*** Opening of Available data ***
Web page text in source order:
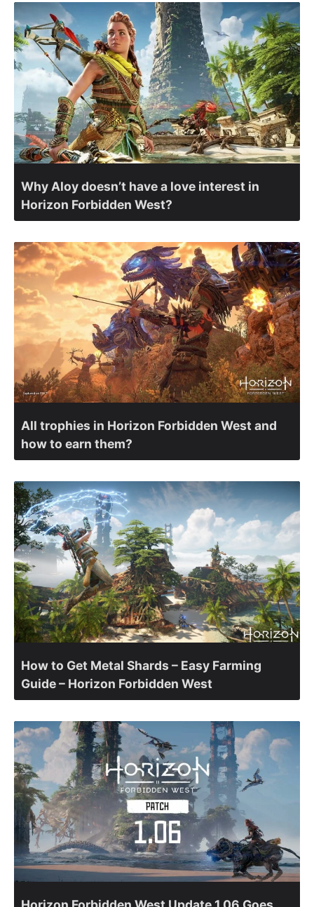
Why Aloy doesn’t have a love interest in
Horizon Forbidden West?
All trophies in Horizon Forbidden West and
how to earn them?
How to Get Metal Shards – Easy Farming
Guide – Horizon Forbidden West
*** Close of Available data ***
### What is needed
Pull every line containing the word "Horizon" out of the material.

### Solution to the problem
Horizon Forbidden West?
All trophies in Horizon Forbidden West and
Guide – Horizon Forbidden West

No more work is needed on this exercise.